The reports finds only "modest" progress since 1990 on expanding access to electricity and clean household fuels, increasing the share of renewable energy and improving energy efficiency.
Twenty countries in Asia and Africa account for about two-thirds those without access to electricity, and three-quarters of those who use solid fuels-wood, charcoal, animal and crop waste, and coal-to cook or heat their homes.
The study calculates that renewable energy accounted for 18 percent of the global energy mix in 2010, and that the improvement rate of energy efficiency, described by a compound annual growth rate of energy intensity (CAGR), was -1.3 percent between 1990 and 2010.
Twenty so-called "high-impact" countries identified in the report as accounting for 80 percent of energy consumption will need to lead the way on doubling the share of renewables to 36 percent of the global energy mix and doubling energy efficiency.
Decisive action is needed to achieve these goals, the report concludes, including more than doubled energy investments, as well as "a comprehensive package of policy measures, including fiscal, financial and economic incentives, phasing out fossil fuel subsidies, and pricing of carbon."
The report shows that China has recorded the largest energy savings and greatest expansion in renewable energy globally.

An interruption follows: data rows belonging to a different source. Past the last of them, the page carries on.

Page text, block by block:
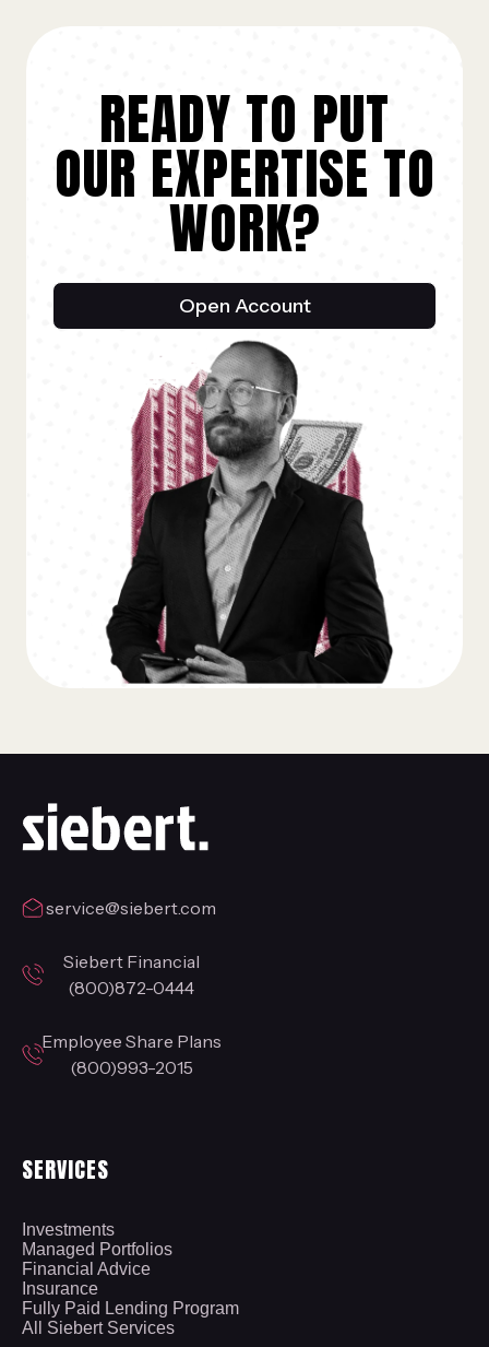
READY TO PUT
OUR EXPERTISE TO
WORK?
Open Account
service@siebert.com
Siebert Financial
(800)872-0444
Employee Share Plans
(800)993-2015
SERVICES
Investments
Managed Portfolios
Financial Advice
Insurance
Fully Paid Lending Program
All Siebert Services
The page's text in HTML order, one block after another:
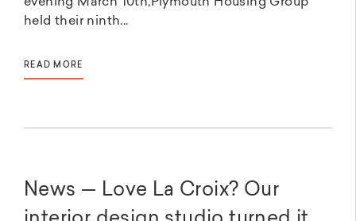
held their ninth...
READ MORE
News — Love La Croix? Our
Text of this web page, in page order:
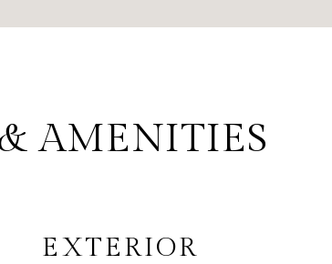
AMENITIES
EXTERIOR
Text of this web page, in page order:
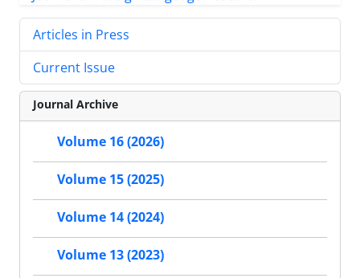
Articles in Press
Current Issue
Journal Archive
Volume 16 (2026)
Volume 15 (2025)
Volume 14 (2024)
Volume 13 (2023)
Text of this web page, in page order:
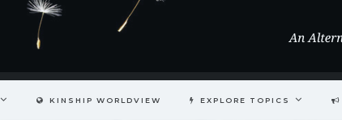
KINSHIP WORLDVIEW EXPLORE TOPICS
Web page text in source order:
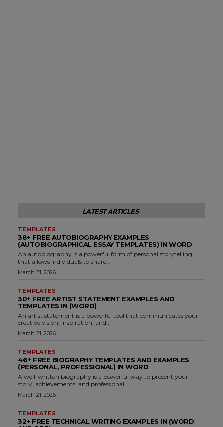
LATEST ARTICLES
TEMPLATES
38+ FREE AUTOBIOGRAPHY EXAMPLES
(AUTOBIOGRAPHICAL ESSAY TEMPLATES) IN WORD
An autobiography is a powerful form of personal storytelling
that allows individuals to share...
March 21, 2026
TEMPLATES
30+ FREE ARTIST STATEMENT EXAMPLES AND
TEMPLATES IN (WORD)
An artist statement is a powerful tool that communicates your
creative vision, inspiration, and...
March 21, 2026
TEMPLATES
46+ FREE BIOGRAPHY TEMPLATES AND EXAMPLES
(PERSONAL, PROFESSIONAL) IN WORD
A well-written biography is a powerful way to present your
story, achievements, and professional...
March 21, 2026
TEMPLATES
32+ FREE TECHNICAL WRITING EXAMPLES IN (WORD

India has electrified an annual average of 24 million people and provided 20 million a year with access to modern cooking and heating fuels since 1990.
"In the report, we refer to high-impact countries that offer the most potential to make rapid progress towards the goals," said Vivien Foster, Energy Sector Manager at the World Bank, who led the report team. "This report suggests that they can draw lessons from the experience of what we call fast-moving countries. Interestingly, China and India fall in both categories."
It also calls on countries, international organizations, private sector investors and civil society to increase energy investments focused on the three objectives by at least $600 billion a year until 2030, more than doubling the current estimated $409 billion. The additional $600 billion would include $45 billion for electricity expansion, $4.4 billion on modern cooking, $394 billion in energy efficiency, and $174 billion on renewable energy.
Notes to Editors
The Sustainable Energy for All Global Tracking Framework report is coauthored by the World Bank and its Energy Sector Management Assistance Program (ESMAP) and the International Energy Agency, in partnership with 13 other agencies, including the Global Alliance for Clean Cookstoves, International Institute for Applied Systems Analysis (IIASA), International Partnership for Energy Efficiency Cooperation (IPEEC), International Renewable Energy Agency (IRENA), Practical Action, Renewable Energy Policy Network for the 21st century (REN21), United Nations Energy Knowledge Network, United Nations Foundation, United Nations Development Programme (UNDP), United Nations Environment Programme (UNEP), United Nations Industrial Development Organization (UNIDO), World Energy Council (WEC), and the World Health Organization (WHO).